Stored items from a collection
"""

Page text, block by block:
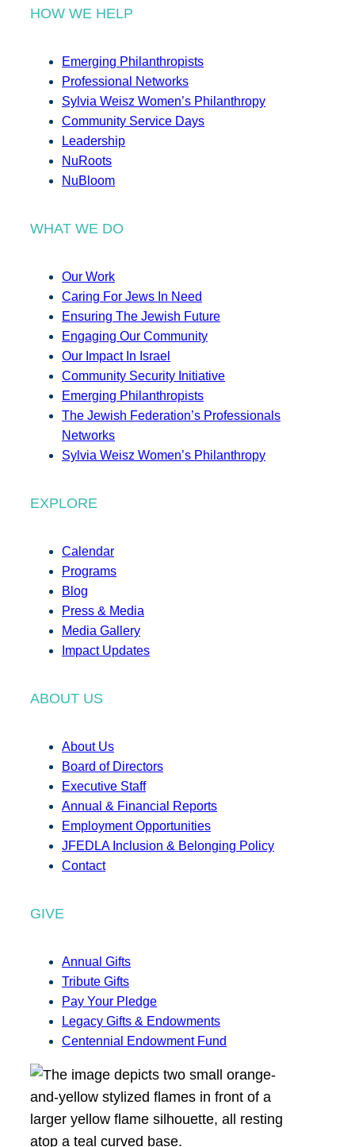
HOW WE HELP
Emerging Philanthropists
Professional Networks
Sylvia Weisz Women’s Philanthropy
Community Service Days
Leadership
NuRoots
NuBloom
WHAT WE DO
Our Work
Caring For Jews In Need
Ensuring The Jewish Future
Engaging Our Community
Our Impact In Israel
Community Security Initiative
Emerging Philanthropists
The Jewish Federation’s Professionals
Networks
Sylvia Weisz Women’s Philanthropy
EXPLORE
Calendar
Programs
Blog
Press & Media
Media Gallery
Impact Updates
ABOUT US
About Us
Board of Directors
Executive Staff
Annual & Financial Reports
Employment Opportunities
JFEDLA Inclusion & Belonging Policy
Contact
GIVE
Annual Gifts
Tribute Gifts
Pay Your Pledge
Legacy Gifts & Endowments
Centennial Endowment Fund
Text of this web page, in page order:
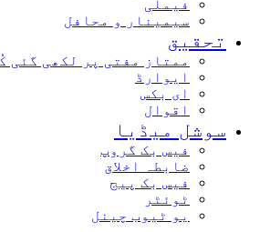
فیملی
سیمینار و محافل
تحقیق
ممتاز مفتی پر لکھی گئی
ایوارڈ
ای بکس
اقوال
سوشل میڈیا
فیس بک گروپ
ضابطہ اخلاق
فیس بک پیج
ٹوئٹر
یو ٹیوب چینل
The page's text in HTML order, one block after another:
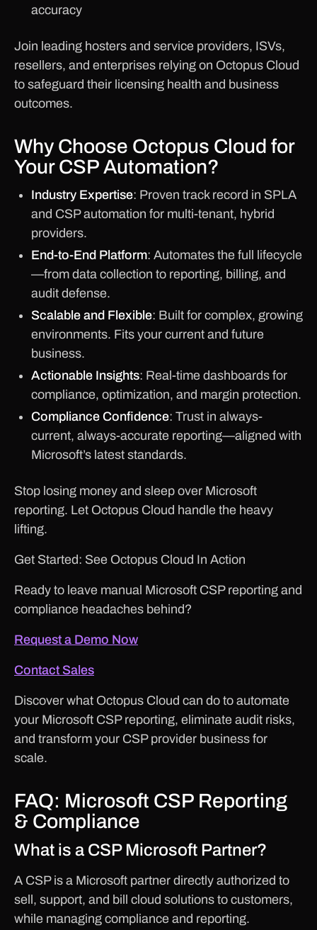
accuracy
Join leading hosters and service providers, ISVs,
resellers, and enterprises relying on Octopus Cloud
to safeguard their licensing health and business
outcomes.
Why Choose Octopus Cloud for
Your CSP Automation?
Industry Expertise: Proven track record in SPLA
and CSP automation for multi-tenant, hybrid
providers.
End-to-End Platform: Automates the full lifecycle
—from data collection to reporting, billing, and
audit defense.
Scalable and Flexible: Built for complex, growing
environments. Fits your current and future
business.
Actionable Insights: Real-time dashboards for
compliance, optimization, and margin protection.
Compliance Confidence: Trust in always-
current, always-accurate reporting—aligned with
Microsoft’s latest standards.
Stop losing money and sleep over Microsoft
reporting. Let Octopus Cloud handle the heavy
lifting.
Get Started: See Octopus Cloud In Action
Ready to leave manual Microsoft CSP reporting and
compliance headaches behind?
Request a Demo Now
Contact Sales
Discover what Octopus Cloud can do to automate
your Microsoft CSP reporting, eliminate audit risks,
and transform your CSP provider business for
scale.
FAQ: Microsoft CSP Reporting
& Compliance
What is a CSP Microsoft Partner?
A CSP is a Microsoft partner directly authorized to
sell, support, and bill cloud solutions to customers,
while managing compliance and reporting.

"""

From the data above, reproduce word for word the lines running from the line with "Join leading hosters" to the line with "What is a CSP Microsoft Partner?", ends included.

Join leading hosters and service providers, ISVs,
resellers, and enterprises relying on Octopus Cloud
to safeguard their licensing health and business
outcomes.
Why Choose Octopus Cloud for
Your CSP Automation?
Industry Expertise: Proven track record in SPLA
and CSP automation for multi-tenant, hybrid
providers.
End-to-End Platform: Automates the full lifecycle
—from data collection to reporting, billing, and
audit defense.
Scalable and Flexible: Built for complex, growing
environments. Fits your current and future
business.
Actionable Insights: Real-time dashboards for
compliance, optimization, and margin protection.
Compliance Confidence: Trust in always-
current, always-accurate reporting—aligned with
Microsoft’s latest standards.
Stop losing money and sleep over Microsoft
reporting. Let Octopus Cloud handle the heavy
lifting.
Get Started: See Octopus Cloud In Action
Ready to leave manual Microsoft CSP reporting and
compliance headaches behind?
Request a Demo Now
Contact Sales
Discover what Octopus Cloud can do to automate
your Microsoft CSP reporting, eliminate audit risks,
and transform your CSP provider business for
scale.
FAQ: Microsoft CSP Reporting
& Compliance
What is a CSP Microsoft Partner?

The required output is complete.